Allow me to make a suggestion…
These:
Notice, I did not say “ear plugs,” because most ear plugs are total and complete garbage. Those things will blot out the shrieks of a baby in the next seat. They will eliminate the yammering CNN wall of gibberish. Not only will I not travel without those, I won’t go ANYWHERE without them (I always have four with me, in case I need spares).
They’re not easy to find in brick-and-mortars. Accept no substitutes. They are absolutely bullet proof.

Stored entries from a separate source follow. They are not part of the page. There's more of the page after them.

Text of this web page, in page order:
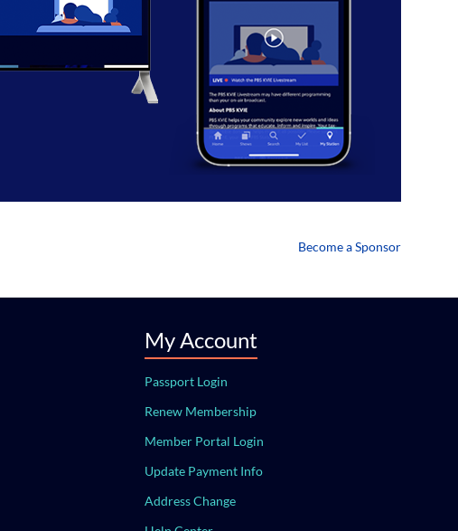
Become a Sponsor
My Account
Passport Login
Renew Membership
Member Portal Login
Update Payment Info
Address Change
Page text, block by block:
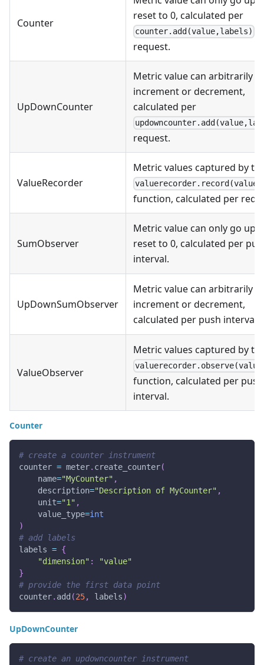
Counter
reset to 0, calculated per
counter.add(value,labels)
request.
UpDownCounter
Metric value can arbitrarily
increment or decrement,
calculated per
request.
ValueRecorder
Metric values captured by
valuerecorder.record(value)
function, calculated per
SumObserver
Metric value can only go up
reset to 0, calculated per
interval.
UpDownSumObserver
Metric value can arbitrarily
increment or decrement,
calculated per push interval.
ValueObserver
Metric values captured by
function, calculated per push
interval.
Counter
# create a counter instrument
counter = meter. create_counter(
    name
="MyCounter" ,
    description
="Description of MyCounter" ,
    unit
="1" ,
    value_type
=int
)
# add labels
labels = {
"dimension" :
"value"
}
# provide the first data point
counter. add (25, labels)
UpDownCounter
# create an updowncounter instrument
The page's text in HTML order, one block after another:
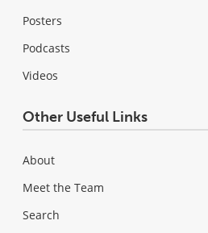
Posters
Podcasts
Videos
Other Useful Links
About
Meet the Team
Search
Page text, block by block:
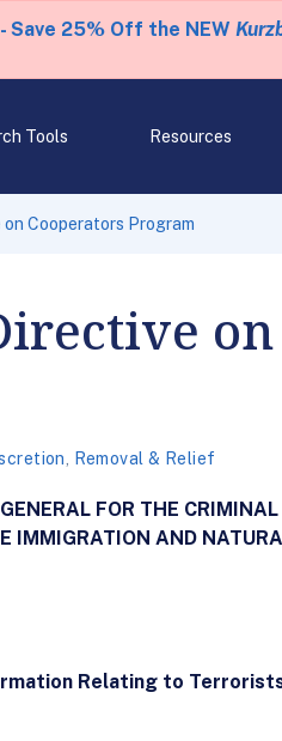
Save 25% Off the NEW
Tools Resources
Cooperators Program
Removal & Relief
FOR THE
IMMIGRATION AND
Relating to
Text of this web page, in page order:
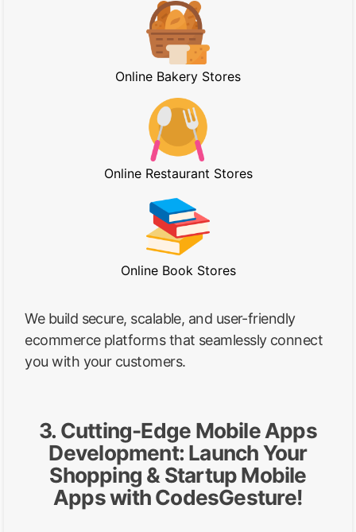
Online Bakery Stores
Online Restaurant Stores
Online Book Stores
We build secure, scalable, and user-friendly
ecommerce platforms that seamlessly connect
you with your customers.
3. Cutting-Edge Mobile Apps
Development: Launch Your
Shopping & Startup Mobile
Apps with CodesGesture!
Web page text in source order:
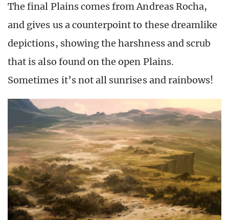
The final Plains comes from Andreas Rocha,
and gives us a counterpoint to these dreamlike
depictions, showing the harshness and scrub
that is also found on the open Plains.
Sometimes it’s not all sunrises and rainbows!
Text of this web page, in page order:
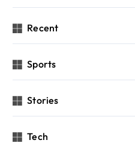
Recent
Sports
Stories
Tech
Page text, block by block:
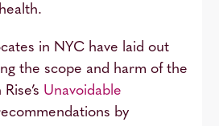
in NYC have laid out
the scope and harm of the
Unavoidable
by
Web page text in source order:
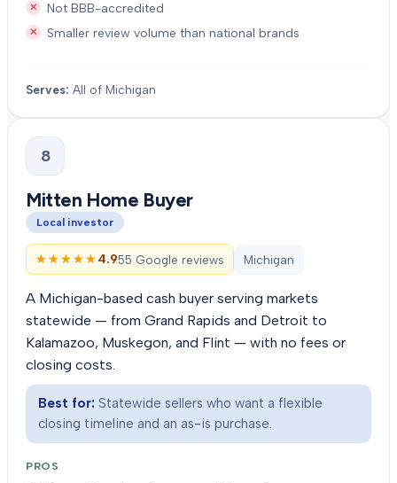
Not BBB-accredited
Smaller review volume than national brands
Serves: All of Michigan
8
Mitten Home Buyer
Local investor
★★★★★
★★★★★4.955 Google reviews Michigan
A Michigan-based cash buyer serving markets
statewide — from Grand Rapids and Detroit to
Kalamazoo, Muskegon, and Flint — with no fees or
closing costs.
Best for: Statewide sellers who want a flexible
closing timeline and an as-is purchase.
PROS
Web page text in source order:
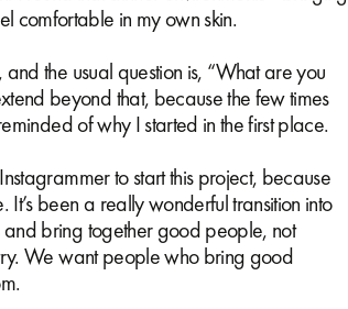
comfortable in my own skin.
the usual question is, “What are you
beyond that, because the few times
of why I started in the first place.
to start this project, because
been a really wonderful transition into
and bring together good people, not
We want people who bring good

I will say this… you have to put them in right. You have to compress them very small and put them all the way in (but not so far that it’s hard to get them out. It takes practice). The idea is that they expand to completely close off every nook in your ear canal. Noise can’t get in. Deep bass sounds will still penetrate, but everything else… gone.
Other travel tips:
– Why would anyone EVER buy food at an airport? The only time I ever buy food at an airport is when I have hit rock bottom and am absolutely desperate. Yes, just one step above sawing off my own leg. Bring your own. Buy yourself lavish and delicious food to offset the drab, miserable, soul crushing horror of the modern air system. Go to your favorite sandwich place and get something great. Make sure to account for the weather. If it’s a scorching day, avoid the mayo or anything that will turn quickly. The only thing I’ll buy at the airport is coffee from Starbucks. Because their coffee is uniformly awful in the airport as well as out.
– Bring a book, but never anything too intellectually demanding. I find that I am so exhausted from all of the BS that one encounters that I can only process the simplest information. Make it something very entertaining. A page turner, as they say.
– Bring a magazine. One (this goes for the book too. You don’t need two or three. That’s added bulk and weight. Make up your mind. ONE!). This is in addition to your tablet, phone, laptop, or portable game playing device. The idea is that it doesn’t require electricity, you can read it during take-off and landing, and it is lighter than a book. Also, the magazines in airports are generally crap. On planes worse still, if you can get one. Plan ahead.
– Take a leak right before your flight whether you think you need to or not.
– Buy an iPod Shuffle. Best dedicated music player EVER. It’s dirt cheap, has insane battery life, light. Sure, you have your phone, but phones have such awful battery life, do you really want to blow that on some tunes? Load it up with podcasts, music, language lessons, audio books. You can easily get more than enough entertainment on 2 GB.
– As soon as you get on the flight, either loosen or take your shoes off entirely. The decision to do one or the other depends on how sweaty or stinky your feet are. If they are stinky, don’t be a jerk and torment your fellow passengers, just loosen the laces as much as possible, but keep the shoes on out of courtesy. Remember that thing? Courtesy? Some people still practice it. Even on airplanes.
– Fart before you get on the flight. Or watch what you eat before a flight. Yes, this seems odd to say the least, but as a full grown adult, I pretty much know which foods are going to put my gasworks into overdrive, and indeed which farts are going to be the foulest smelling. I love beans and I love garlic. And when I eat those things I can pretty much predict down to the minute when the storm will break. I’m sure you can too. I’ll be careful what I eat before a flight. Don’t be a dick! Plan ahead so your fellow passengers don’t have to suffer just because you had an unbearable craving for bean enchiladas. Be nice and others may be nice to you. Even if they aren’t nice to you, be nice anyway.
– Select movies or TV shows which you are going to watch on your laptop that are family friendly. Listen, I love gore, horror, violent anime, action films, sexually explicit content. I think adults should be able to watch exactly what adults want to watch. I love F-bombs and boobies and all that good stuff. But maybe you could just wait until you’re home to watch that episode of Game of Thrones. Do you care if a six year-old sees someone get stabbed through the mouth? You should. Because you’re a reasonable, sane, and moral human. Pick something a little toothless, a little tame. Again, the courtesy thing. Or save the gore and smut for when you’re in the lobby area and you can watch it with your back to the wall and no one looking over your shoulder.
– Parents, control your kids. “I can’t.” Then you suck as a parent. There’s is nothing more agonizing than a desperate, emasculated parent who tries bargaining, threatening, cajoling, begging with a child. If you’ve reached the point where you keep your fingers crossed that your kid won’t explode, you’ve failed. Here’s another thing… your child’s endless stream of observations, jokes, and questions are not adorable to us. To you, they are gold. To us, noise. Make sure your child uses their “inside voice.” It’s a golden opportunity to instruct them how to interact in the world of other humans. And, don’t encourage them to “let off steam” in the terminal either. You’re just making it clear to them that the world exists for their own amusement. There’s a word for that.